(Records drawn from a dataset)
..........
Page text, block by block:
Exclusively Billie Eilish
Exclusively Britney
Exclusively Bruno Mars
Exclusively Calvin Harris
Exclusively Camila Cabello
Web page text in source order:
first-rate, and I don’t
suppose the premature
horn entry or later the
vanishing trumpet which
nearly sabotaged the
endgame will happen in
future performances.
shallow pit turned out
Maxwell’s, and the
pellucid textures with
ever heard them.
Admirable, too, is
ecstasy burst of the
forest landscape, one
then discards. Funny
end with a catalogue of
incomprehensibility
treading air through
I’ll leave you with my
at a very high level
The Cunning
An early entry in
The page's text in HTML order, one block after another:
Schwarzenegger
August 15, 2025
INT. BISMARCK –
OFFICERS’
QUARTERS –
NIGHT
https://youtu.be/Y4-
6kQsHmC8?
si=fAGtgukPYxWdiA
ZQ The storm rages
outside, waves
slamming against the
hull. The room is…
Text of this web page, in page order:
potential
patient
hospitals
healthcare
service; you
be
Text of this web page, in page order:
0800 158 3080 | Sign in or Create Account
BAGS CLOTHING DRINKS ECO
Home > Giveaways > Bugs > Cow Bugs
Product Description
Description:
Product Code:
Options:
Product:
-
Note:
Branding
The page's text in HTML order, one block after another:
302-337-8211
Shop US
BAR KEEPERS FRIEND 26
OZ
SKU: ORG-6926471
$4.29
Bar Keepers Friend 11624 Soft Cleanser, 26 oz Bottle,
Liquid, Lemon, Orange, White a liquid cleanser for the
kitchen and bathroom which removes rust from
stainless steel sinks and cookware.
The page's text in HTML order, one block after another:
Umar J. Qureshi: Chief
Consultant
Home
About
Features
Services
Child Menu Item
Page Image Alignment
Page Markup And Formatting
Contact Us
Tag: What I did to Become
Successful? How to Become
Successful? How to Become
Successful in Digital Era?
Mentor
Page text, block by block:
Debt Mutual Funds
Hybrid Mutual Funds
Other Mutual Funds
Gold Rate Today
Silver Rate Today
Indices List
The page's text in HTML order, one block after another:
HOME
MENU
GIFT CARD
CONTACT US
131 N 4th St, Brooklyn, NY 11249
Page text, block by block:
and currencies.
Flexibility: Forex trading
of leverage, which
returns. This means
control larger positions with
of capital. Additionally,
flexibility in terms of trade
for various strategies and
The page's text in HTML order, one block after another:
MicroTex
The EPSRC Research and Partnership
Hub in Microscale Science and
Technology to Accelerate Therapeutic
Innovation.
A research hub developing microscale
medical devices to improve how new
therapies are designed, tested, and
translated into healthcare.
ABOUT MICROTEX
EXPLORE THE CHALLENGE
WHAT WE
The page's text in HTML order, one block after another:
..........
Required action: Copy out the data shown above without altering anything.

Your solution:
Page text, block by block:
Exclusively Billie Eilish
Exclusively Britney
Exclusively Bruno Mars
Exclusively Calvin Harris
Exclusively Camila Cabello
Web page text in source order:
first-rate, and I don’t
suppose the premature
horn entry or later the
vanishing trumpet which
nearly sabotaged the
endgame will happen in
future performances.
shallow pit turned out
Maxwell’s, and the
pellucid textures with
ever heard them.
Admirable, too, is
ecstasy burst of the
forest landscape, one
then discards. Funny
end with a catalogue of
incomprehensibility
treading air through
I’ll leave you with my
at a very high level
The Cunning
An early entry in
The page's text in HTML order, one block after another:
Schwarzenegger
August 15, 2025
INT. BISMARCK –
OFFICERS’
QUARTERS –
NIGHT
https://youtu.be/Y4-
6kQsHmC8?
si=fAGtgukPYxWdiA
ZQ The storm rages
outside, waves
slamming against the
hull. The room is…
Text of this web page, in page order:
potential
patient
hospitals
healthcare
service; you
be
Text of this web page, in page order:
0800 158 3080 | Sign in or Create Account
BAGS CLOTHING DRINKS ECO
Home > Giveaways > Bugs > Cow Bugs
Product Description
Description:
Product Code:
Options:
Product:
-
Note:
Branding
The page's text in HTML order, one block after another:
302-337-8211
Shop US
BAR KEEPERS FRIEND 26
OZ
SKU: ORG-6926471
$4.29
Bar Keepers Friend 11624 Soft Cleanser, 26 oz Bottle,
Liquid, Lemon, Orange, White a liquid cleanser for the
kitchen and bathroom which removes rust from
stainless steel sinks and cookware.
The page's text in HTML order, one block after another:
Umar J. Qureshi: Chief
Consultant
Home
About
Features
Services
Child Menu Item
Page Image Alignment
Page Markup And Formatting
Contact Us
Tag: What I did to Become
Successful? How to Become
Successful? How to Become
Successful in Digital Era?
Mentor
Page text, block by block:
Debt Mutual Funds
Hybrid Mutual Funds
Other Mutual Funds
Gold Rate Today
Silver Rate Today
Indices List
The page's text in HTML order, one block after another:
HOME
MENU
GIFT CARD
CONTACT US
131 N 4th St, Brooklyn, NY 11249
Page text, block by block:
and currencies.
Flexibility: Forex trading
of leverage, which
returns. This means
control larger positions with
of capital. Additionally,
flexibility in terms of trade
for various strategies and
The page's text in HTML order, one block after another:
MicroTex
The EPSRC Research and Partnership
Hub in Microscale Science and
Technology to Accelerate Therapeutic
Innovation.
A research hub developing microscale
medical devices to improve how new
therapies are designed, tested, and
translated into healthcare.
ABOUT MICROTEX
EXPLORE THE CHALLENGE
WHAT WE
The page's text in HTML order, one block after another:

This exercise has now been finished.